The calculation of economic efficiency of the possible implementation of the proposed design of current collector, for example, for passenger electric locomotive CS7 made by the method[21] showed that in the year can be produced cost savings associated with the renovation of the susceptor in the amount of 212 thousand rubles in a year on one a locomotive.

5. Deduction

Results of probe are recommended for further studying, completion and possible introduction of a perspective design of a current collector at the enterprises of heavy mechanical engineering and JSC «Russian Railways» serially issued, repairing and operating not only electric locomotives, but also electric trains, and also in systems of VSNT of domestic and foreign production.
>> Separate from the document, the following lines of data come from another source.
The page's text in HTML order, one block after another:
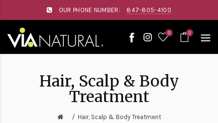
website
includes
OUR PHONE NUMBER: 847-805-4100
0 0
Hair, Scalp & Body
Treatment
Hair, Scalp & Body Treatment
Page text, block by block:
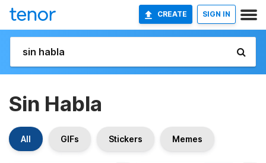
CREATE SIGN IN
Sin Habla
All GIFs Stickers Memes
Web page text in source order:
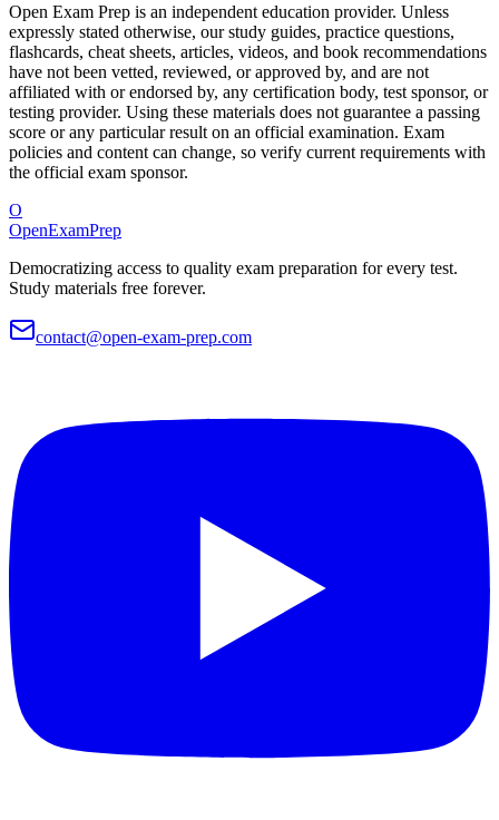
Open Exam Prep is an independent education provider. Unless
expressly stated otherwise, our study guides, practice questions,
flashcards, cheat sheets, articles, videos, and book recommendations
have not been vetted, reviewed, or approved by, and are not
affiliated with or endorsed by, any certification body, test sponsor, or
testing provider. Using these materials does not guarantee a passing
score or any particular result on an official examination. Exam
policies and content can change, so verify current requirements with
the official exam sponsor.
O
OpenExamPrep
Democratizing access to quality exam preparation for every test.
Study materials free forever.
contact@open-exam-prep.com
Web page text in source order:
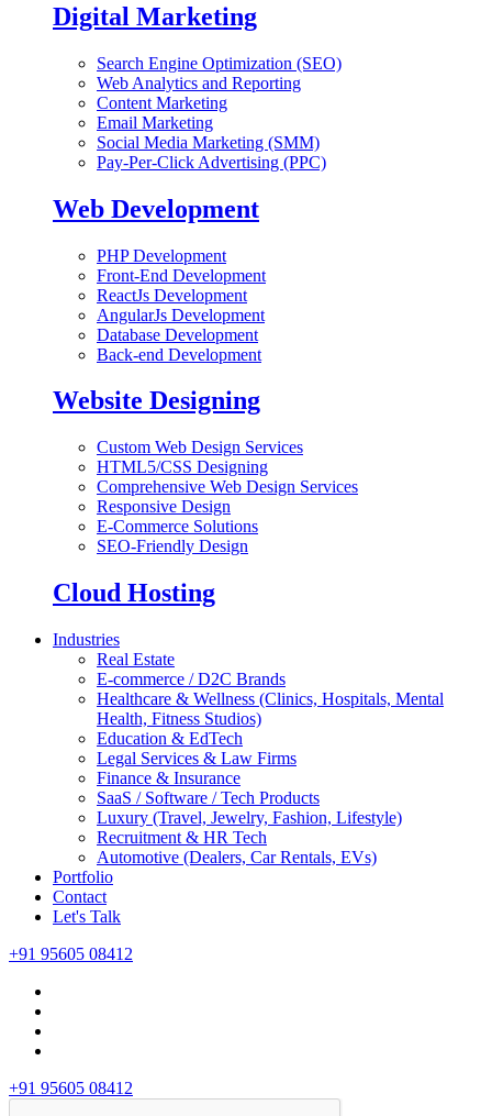
Digital Marketing
Search Engine Optimization (SEO)
Web Analytics and Reporting
Content Marketing
Email Marketing
Social Media Marketing (SMM)
Pay-Per-Click Advertising (PPC)
Web Development
PHP Development
Front-End Development
ReactJs Development
AngularJs Development
Database Development
Back-end Development
Website Designing
Custom Web Design Services
HTML5/CSS Designing
Comprehensive Web Design Services
Responsive Design
E-Commerce Solutions
SEO-Friendly Design
Cloud Hosting
Industries
Real Estate
E-commerce / D2C Brands
Healthcare & Wellness (Clinics, Hospitals, Mental
Health, Fitness Studios)
Education & EdTech
Legal Services & Law Firms
Finance & Insurance
SaaS / Software / Tech Products
Luxury (Travel, Jewelry, Fashion, Lifestyle)
Recruitment & HR Tech
Automotive (Dealers, Car Rentals, EVs)
Portfolio
Contact
Let's Talk
+91 95605 08412
+91 95605 08412

The computer program is developed for calculation of the above characteristics of the proposed technical solution with Delphi language use which is approved on an example shown above. It should be noted also that the settlement parameters determined by this technique, are approximate and can't be recommended for momentary application and therefore for a final assessment of efficiency of use of the proposed technical solution it is necessary to carry out its broad tests for working capacity and efficiency of use.